Why Yoga for Pain is not all about being gentle (although that’s part of it)

Pain is a complex, human experience. It can tell us something is dangerous. Because pain is an experience (rather than a thing) we can sometimes find it hard to tell the difference between ‘painful’ or ‘unnecessarily uncomfortable’ (and therefore something to change) and ‘unfamiliar’.

In Yoga for Pain Practitioner Training yoga teachers and health professionals alike are surprised by just how gentle a yoga practice can be, and how satisfying gentle can be.

But we don’t do gentle for the sake of it.

We do gentle to work on specific skills that help someone with pain move forward. One of those skills, is the ability to avoid unnecessary discomfort.

Avoiding unnecessary discomfort sounds obvious.
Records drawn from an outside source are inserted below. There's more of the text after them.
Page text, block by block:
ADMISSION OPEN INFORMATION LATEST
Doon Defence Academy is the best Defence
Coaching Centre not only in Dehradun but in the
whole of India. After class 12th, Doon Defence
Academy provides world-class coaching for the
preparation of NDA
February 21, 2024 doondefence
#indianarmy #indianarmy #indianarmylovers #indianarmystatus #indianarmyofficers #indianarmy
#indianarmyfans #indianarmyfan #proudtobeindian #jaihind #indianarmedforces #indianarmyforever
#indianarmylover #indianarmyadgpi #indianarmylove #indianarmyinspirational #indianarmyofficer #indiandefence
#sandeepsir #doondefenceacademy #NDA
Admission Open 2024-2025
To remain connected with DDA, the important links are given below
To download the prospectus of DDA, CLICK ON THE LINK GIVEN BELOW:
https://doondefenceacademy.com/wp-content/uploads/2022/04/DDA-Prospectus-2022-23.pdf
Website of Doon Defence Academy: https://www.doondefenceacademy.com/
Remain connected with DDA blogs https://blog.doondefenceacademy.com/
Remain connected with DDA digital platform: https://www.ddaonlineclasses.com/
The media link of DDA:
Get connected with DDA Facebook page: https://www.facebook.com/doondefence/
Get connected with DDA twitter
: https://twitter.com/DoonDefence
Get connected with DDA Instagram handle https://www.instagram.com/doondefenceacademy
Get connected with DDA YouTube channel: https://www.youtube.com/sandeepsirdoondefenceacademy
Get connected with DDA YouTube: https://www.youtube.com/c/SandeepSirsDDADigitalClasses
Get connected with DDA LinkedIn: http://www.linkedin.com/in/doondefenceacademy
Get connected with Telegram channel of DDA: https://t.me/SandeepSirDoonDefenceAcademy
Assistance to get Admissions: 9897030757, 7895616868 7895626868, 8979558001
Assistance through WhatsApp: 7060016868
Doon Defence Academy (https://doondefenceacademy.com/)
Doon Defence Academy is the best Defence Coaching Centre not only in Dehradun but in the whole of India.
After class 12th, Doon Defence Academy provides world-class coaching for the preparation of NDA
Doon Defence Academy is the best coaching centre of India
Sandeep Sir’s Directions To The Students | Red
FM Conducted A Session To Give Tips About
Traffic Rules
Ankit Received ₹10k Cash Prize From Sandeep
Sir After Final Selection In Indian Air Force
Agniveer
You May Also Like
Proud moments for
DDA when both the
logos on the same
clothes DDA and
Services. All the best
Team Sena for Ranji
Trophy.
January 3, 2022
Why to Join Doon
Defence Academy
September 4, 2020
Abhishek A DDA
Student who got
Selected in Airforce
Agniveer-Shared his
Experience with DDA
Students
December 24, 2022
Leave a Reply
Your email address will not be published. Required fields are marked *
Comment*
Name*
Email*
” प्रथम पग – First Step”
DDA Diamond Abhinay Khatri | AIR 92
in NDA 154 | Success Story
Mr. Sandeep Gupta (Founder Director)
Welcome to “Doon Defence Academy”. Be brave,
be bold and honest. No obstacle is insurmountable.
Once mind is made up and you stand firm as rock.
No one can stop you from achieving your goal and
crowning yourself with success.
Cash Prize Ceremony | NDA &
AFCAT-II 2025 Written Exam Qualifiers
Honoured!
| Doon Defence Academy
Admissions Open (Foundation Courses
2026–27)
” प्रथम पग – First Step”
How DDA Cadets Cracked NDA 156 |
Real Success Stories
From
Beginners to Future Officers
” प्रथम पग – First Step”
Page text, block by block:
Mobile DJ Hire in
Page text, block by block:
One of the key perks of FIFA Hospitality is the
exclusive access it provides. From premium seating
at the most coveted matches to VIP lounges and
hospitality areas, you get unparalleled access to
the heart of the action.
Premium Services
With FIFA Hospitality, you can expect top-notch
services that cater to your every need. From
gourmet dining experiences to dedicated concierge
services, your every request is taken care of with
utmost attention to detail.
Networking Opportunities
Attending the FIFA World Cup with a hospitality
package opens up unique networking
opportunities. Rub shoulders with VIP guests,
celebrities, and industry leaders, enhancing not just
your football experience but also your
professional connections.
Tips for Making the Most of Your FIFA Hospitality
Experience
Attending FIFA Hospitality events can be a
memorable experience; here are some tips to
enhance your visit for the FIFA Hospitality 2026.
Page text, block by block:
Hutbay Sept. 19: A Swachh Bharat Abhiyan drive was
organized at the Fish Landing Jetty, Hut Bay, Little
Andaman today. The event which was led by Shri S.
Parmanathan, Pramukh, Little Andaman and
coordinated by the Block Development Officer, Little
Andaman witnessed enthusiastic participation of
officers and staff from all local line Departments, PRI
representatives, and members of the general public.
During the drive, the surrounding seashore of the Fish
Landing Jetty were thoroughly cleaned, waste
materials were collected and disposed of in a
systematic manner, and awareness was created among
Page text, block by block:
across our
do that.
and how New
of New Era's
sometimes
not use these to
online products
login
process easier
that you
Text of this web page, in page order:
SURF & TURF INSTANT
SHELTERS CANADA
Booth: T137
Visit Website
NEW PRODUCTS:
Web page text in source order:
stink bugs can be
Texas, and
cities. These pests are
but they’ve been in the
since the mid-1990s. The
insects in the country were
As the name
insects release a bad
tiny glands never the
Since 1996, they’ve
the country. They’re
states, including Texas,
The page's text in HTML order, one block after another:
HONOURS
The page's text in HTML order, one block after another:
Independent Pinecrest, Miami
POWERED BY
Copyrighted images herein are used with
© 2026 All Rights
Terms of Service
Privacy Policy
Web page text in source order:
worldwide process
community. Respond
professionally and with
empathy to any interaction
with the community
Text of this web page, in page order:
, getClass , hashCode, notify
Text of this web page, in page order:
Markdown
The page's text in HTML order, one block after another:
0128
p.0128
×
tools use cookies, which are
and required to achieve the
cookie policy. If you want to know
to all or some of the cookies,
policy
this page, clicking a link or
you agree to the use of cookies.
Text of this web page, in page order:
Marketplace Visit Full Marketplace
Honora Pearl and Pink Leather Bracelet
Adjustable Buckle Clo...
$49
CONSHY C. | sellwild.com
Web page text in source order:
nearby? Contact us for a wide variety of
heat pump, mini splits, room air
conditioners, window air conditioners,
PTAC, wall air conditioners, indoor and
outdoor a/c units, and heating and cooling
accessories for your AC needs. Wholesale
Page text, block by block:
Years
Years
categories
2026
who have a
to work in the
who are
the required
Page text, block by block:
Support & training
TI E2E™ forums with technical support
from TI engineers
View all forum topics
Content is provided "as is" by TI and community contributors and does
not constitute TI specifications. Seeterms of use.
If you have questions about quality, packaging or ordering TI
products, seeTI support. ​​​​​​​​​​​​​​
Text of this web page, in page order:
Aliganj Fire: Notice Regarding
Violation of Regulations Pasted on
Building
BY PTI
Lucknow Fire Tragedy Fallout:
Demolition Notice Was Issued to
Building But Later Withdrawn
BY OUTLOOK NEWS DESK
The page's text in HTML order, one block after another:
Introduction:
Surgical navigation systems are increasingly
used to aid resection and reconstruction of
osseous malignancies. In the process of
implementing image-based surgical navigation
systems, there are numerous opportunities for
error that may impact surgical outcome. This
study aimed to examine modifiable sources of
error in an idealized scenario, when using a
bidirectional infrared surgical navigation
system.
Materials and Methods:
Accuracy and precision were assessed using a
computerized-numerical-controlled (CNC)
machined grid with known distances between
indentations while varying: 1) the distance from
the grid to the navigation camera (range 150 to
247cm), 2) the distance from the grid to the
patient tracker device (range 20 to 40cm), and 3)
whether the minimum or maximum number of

But many people we work with have felt pain for a very long time, sometimes decades. When ‘painful’ has become normal it’s hard to conceive of an alternative.

Eventually, once someone with persistent pain learns to move and to be without unnecessary discomfort, they can start to be comfortable with the kind of discomfort that moves them forward. This might be the gentle discomfort to keep up a daily yoga practice long enough to see benefits, the discomfort of not knowing what to do with their life for long enough to find direction, or the discomfort of hopelessness long enough to see hope was never lost.